そして見事な白馬。賢そうな目をしたその馬をエクウスと言う。山口が登校に使っていた馬だった。

「いや、だからこれはなんだ」
「向こうに着いたら腰布に変えてください。ここに入れておきます。あ、あと、これポーションです。10本あります。一本で半月は元気で過ごせます。ポーションが切れる前に絶望の密林を抜けて死の砂漠を越えて神々の古戦場を抜けて銀の谷へ行ってください。そこには魔術師がいるはずです。どんな病も治す薬を持って。いいですね。貴方がありえないぐらい強いのは、このためなんですからね」

 咲良は、空先生の最後の著作を受け取った。それは魔術書だった。妖精用の。
谷口は咲良の青い髪に触れて口を開いた、
「……何か分からんが、咲良を直せるのか」

竹内は笑ってうなずいた。
「すごい苦労しますけど」
「分かった。身体を使えることが出来るのなら、俺にとってはさほどでもない」
 谷口の言葉は平坦だったが、豪胆だった。
強くうなずく竹内。
「その通り。貴方は、医者にはなれないが、古代の英雄になら、なれる。そして古代の英雄なら、どんな病だって直せるはずなんだ」

青い光が、集まり始める。 最後のライト投票は、圧倒的多数で魔術発動に必要なリューンを集積しているはずだった。

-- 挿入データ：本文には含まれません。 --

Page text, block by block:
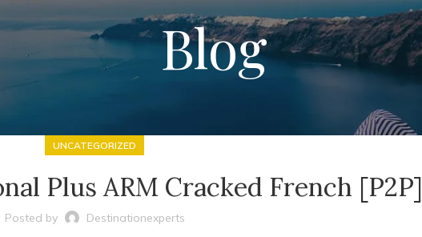
Blog
UNCATEGORIZED
Plus ARM Cracked French [P2P]
Posted by Destinationexperts
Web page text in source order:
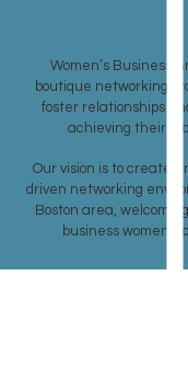
Women’s Business
boutique networking
foster relationships
achieving their
Our vision is to create
driven networking
Boston area,
business women
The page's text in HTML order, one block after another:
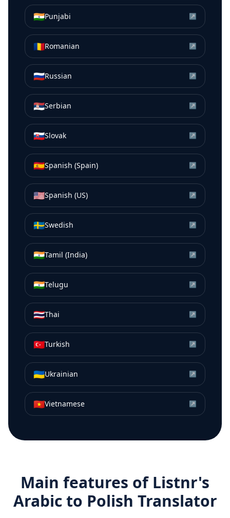
🇮🇳Punjabi ↗
🇷🇴Romanian ↗
🇷🇺Russian ↗
🇷🇸Serbian ↗
🇸🇰Slovak ↗
🇪🇸Spanish (Spain) ↗
🇺🇸Spanish (US) ↗
🇸🇪Swedish ↗
🇮🇳Tamil (India) ↗
🇮🇳Telugu ↗
🇹🇭Thai ↗
🇹🇷Turkish ↗
🇺🇦Ukrainian ↗
🇻🇳Vietnamese ↗
Main features of Listnr's
Arabicto Polish Translator
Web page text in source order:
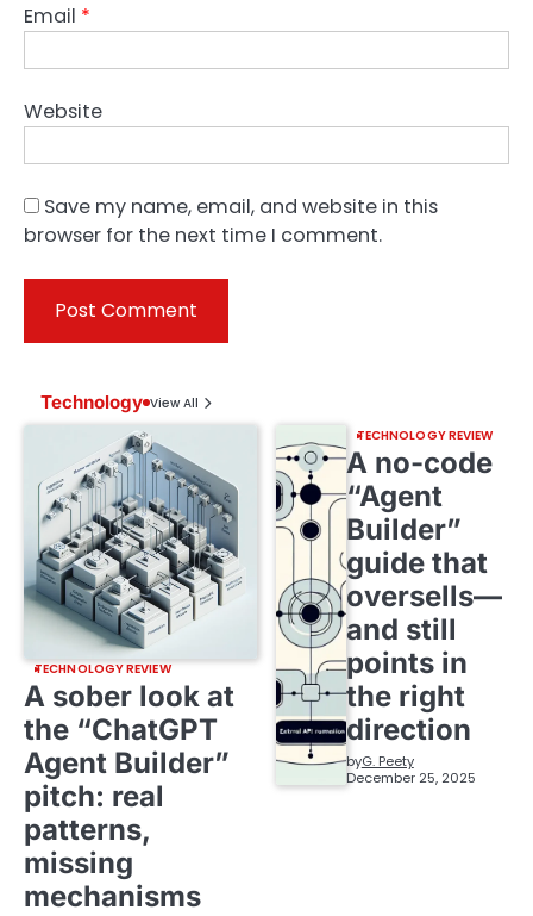
Email *
Website
Save my name, email, and website in this
browser for the next time I comment.
Technology View All
TECHNOLOGY REVIEW
A sober look at
the “ChatGPT
Agent Builder”
pitch: real
patterns,
missing
mechanisms
TECHNOLOGY REVIEW
A no-code
“Agent
Builder”
guide that
oversells—
and still
points in
the right
direction
byG. Peety
December 25, 2025

「もう時間だ。先輩、元気で、それといつかは戻ってきてくださいよ。僕達のように」

 もう読書に夢中な咲良をひょいと抱き上げ、大きな袋を背負って谷口はうなずいた。
「わかった」

 柔らかく集まる小さな青い光に分解されながら谷口はそう言った。
「まって! 待ちなさい」

 声。カーボン竹刀を持った横山だった。息を切らしている。
「やっぱり色々考えたけど、谷口は私と一緒になるべきです。咲良は、二人の子供と言うことで!」

 谷口が絶句して情報分解が終わる前に、横山は突撃した。横山も消える。

離れた場所ではしくしく泣いていた工藤が、主人の世界移動を感知して世界移動を開始した平穏号ごと、情報分解していた。

 飛ばされる。

ひどい展開である。 しかし読者投票の結果とあれば誰にも文句は言われないのが魔術の魔術たる由縁だろう。本当で本物の魔術師は大概の出鱈目をやってのける。

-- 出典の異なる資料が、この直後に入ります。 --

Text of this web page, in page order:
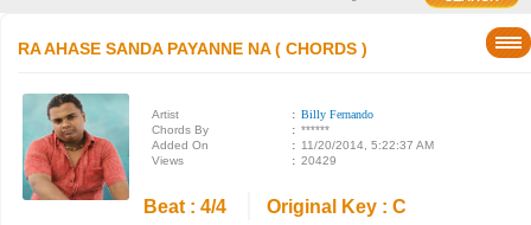
RA AHASE SANDA PAYANNE NA ( CHORDS )
Artist : Billy Fernando
Chords By
: ******
Added On
: 11/20/2014, 5:22:37 AM
Views
: 20429
Beat : 4/4 Original Key : C

そうして笑って竹内は、航と岩崎も笑って光の中に投げ入れた。
白馬エクウスは吉田遥に額をごっつんして別れの挨拶をすると、闊歩して光の中に消えた。

「山口さんは、どうします?」
 山口は笑った。
「私は岩妖精よ。だから決まっているでしょう」

山口は優しく走って消えていった。